[THE DATA Boundary: Start]
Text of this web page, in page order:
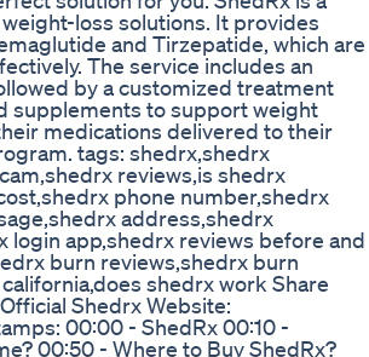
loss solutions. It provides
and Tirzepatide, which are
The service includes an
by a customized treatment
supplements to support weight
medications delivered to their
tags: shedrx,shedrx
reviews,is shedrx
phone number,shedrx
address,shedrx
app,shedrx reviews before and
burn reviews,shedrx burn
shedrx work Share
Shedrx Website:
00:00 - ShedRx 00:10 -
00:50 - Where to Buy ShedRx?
[THE DATA Boundary: End]
[THE DATA Boundary: Start]
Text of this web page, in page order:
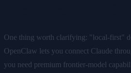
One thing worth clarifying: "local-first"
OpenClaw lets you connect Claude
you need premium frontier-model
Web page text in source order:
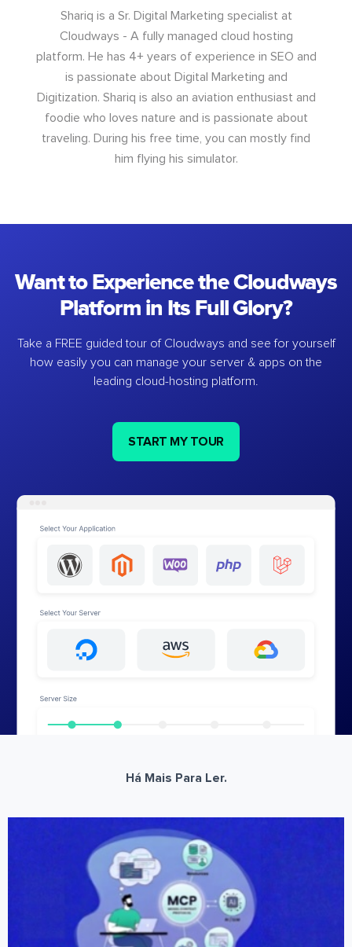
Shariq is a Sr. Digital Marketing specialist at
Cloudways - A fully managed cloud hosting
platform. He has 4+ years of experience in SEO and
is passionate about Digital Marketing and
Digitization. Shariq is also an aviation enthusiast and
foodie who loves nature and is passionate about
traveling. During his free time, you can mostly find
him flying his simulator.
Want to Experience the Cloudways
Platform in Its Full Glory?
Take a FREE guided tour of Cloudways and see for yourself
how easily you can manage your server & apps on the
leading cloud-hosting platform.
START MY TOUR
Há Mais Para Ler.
[THE DATA Boundary: End]
### PROBLEM TO SOLVE
Filter the records for the word "hosting" and show every line that has it.

### COMPLETED EXERCISE
Cloudways - A fully managed cloud hosting
leading cloud-hosting platform.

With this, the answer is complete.